In November 2017, the title of the book was revealed to be A Higher Loyalty: Truth, Lies, and Leadership with a release date of May 1, 2018. The title references how Trump insisted on Comey's personal "loyalty" regarding the criminal investigation into Michael Flynn in a private meeting in January 2017, and how Comey relies more on a "higher loyalty" to lasting values such as justice and truth. The release date was moved up to April 17 because of scrutiny faced by the FBI during the Special Counsel investigation. On March 19, A Higher Loyalty had become the top-selling book on Amazon. It was overtaken the next day by A Day in the Life of Marlon Bundo, then returned to the top-selling rank on Amazon shortly before the release date, after receiving significant media coverage.

==Release==

A week after the book's initial release, sales topped 600,000 copies when including print, audiobooks, and e-books.

== Reaction ==

In early April 2018, before the release of A Higher Loyalty, the Republican National Committee (RNC) launched a website in an attempt to discredit Comey. The RNC also released two digital attack ads painting Comey as "not credible", a "leaker", and a "Washington insider". In an interview that aired on April 13, 2018, RNC Chair Ronna McDaniel described A Higher Loyalty as "salacious" and said that "when you read it, [Comey] discredits himself". McDaniel, who said that she had not read the book, stated that her opinion was based on "excerpts" she had heard.
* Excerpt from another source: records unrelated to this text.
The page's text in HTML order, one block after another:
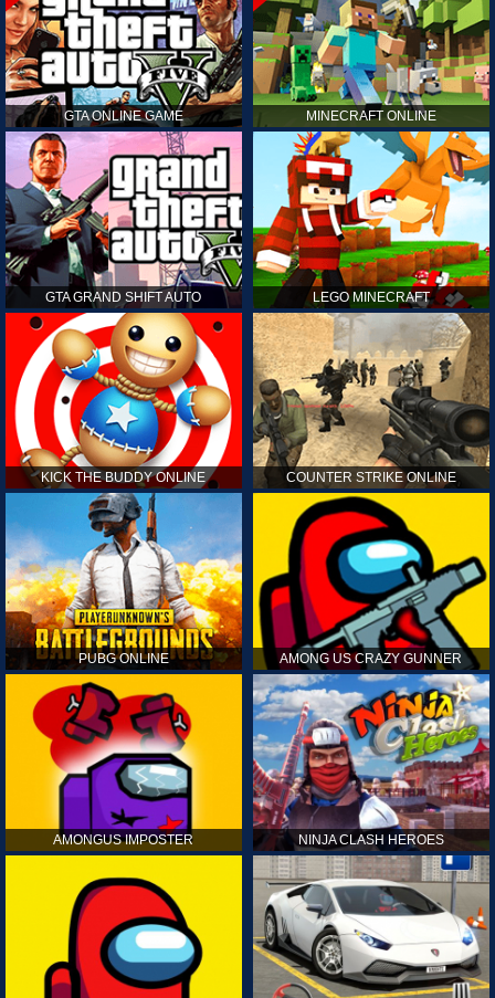
GTA ONLINE GAME MINECRAFT ONLINE
GTA GRAND SHIFT AUTO LEGO MINECRAFT
KICK THE BUDDY ONLINE COUNTER STRIKE ONLINE
PUBG ONLINE AMONG US CRAZY GUNNER
AMONGUS IMPOSTER NINJA CLASH HEROES
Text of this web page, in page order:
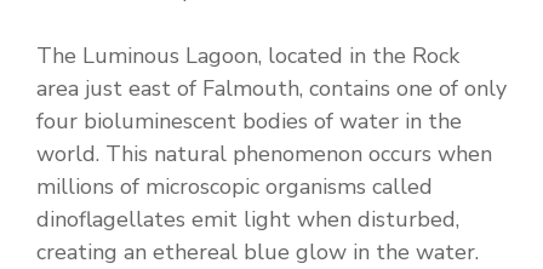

The Independent, giving the book three stars out of five, described it as "peppered with brutal asides about Trump, but his version of events rings true." The New York Times called it "very persuasive" and described the book as "absorbing" in its book review, stating "Comey's memoir offers visceral details on a president untethered to truth." The Guardian observed "While spilling the beans on Trump, the ex-FBI director portrays himself as both high-minded and willing to share his own pratfalls." The Evening Standard headlined the book as "The G-man gets his revenge on Trump", and Philip Delves Broughton stated "Trump offends all that Comey claims to hold dear about power in America and the values and institutions which merit his loyalty." The San Francisco Chronicle summarised the book as "Former FBI Director James Comey knows he may never be forgiven by Hillary Clinton and Donald Trump for what he did – and did not do – in the 2016 presidential election. His much-anticipated new book, 'A Higher Loyalty: Truth, Lies, and Leadership,' is his appeal for them and their supporters to at least understand, if not accept, the reasons behind his treatment of two investigations that continue to reverberate in American politics."

== Television adaptation ==

In September 2018, it was reported that CBS Television Studios had bought the rights to the book with the intent of developing it into a miniseries. The series was written by Oscar-nominated screenwriter Billy Ray, who also executive produced alongside Alex Kurtzman, Heather Kadin, and Shane Salerno.
The two-part miniseries was aired from September 27 to September 28, 2020 on Showtime.